Today I joined the rOpenSci editorial team, taking on a role editing R packages and seeing them through rOpenSci’s peer-review process. It might seem a bit strange for a historian to formally join a group of scientists writing packages for a programming language. So why am I joining rOpenSci?

I’ve been involved with rOpenSci since about 2015, after Scott Chamberlain reached out to see if I was interested in participating with the group. Since then I’ve contributed a number of R packages, including several that went through rOpenSci’s process of peer review, and I’ve guest edited several packages that have gone through the same process. I’ve also been to two of their unconferences and both of their workshops for developers of text analysis packages. The rOpenSci developer collective has been very helpful for me in improving and peer reviewing the software that I write for many of my digital projects.

I’m joining the rOpenSci editorial team because I believe that their mission of creating “a culture that values open and reproducible research using shared data and reusable software” is just as much needed for digital history and the digital humanities as it is for the sciences. (For “science,” maybe read Wissenschaft?) It is not because I think digital history is a science, or some other such nonsense that might get written about in the Chronicle of Higher Education. At higher levels of abstraction the disciplinary differences between the sciences and the humanities are very real, but at the level of code and computation there is a great deal that the two domains of knowledge can learn from one another.

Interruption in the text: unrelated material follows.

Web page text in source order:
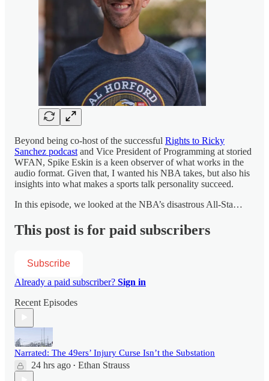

Because I value the contributions that scores of editors and peer reviewers have made to my prose scholarship, I want there to be a similar process of editing and review available for scholarship expressed in software. And the rOpenSci process of onboarding R packages through an open, well-documented peer-review process is pretty great. It’s rather similar, I think, to the open review process created by the Programming Historian, though for software rather than tutorials. So I am glad to have a chance to give something back to the #rstats community and help academic developers get their software reviewed as scholarship.

If you are working in R for digital history or the digital humanities, especially if it involves text analysis or geospatial data, please take a look at the rOpenSci descriptions of packages that are within their scope and consider submitting your work.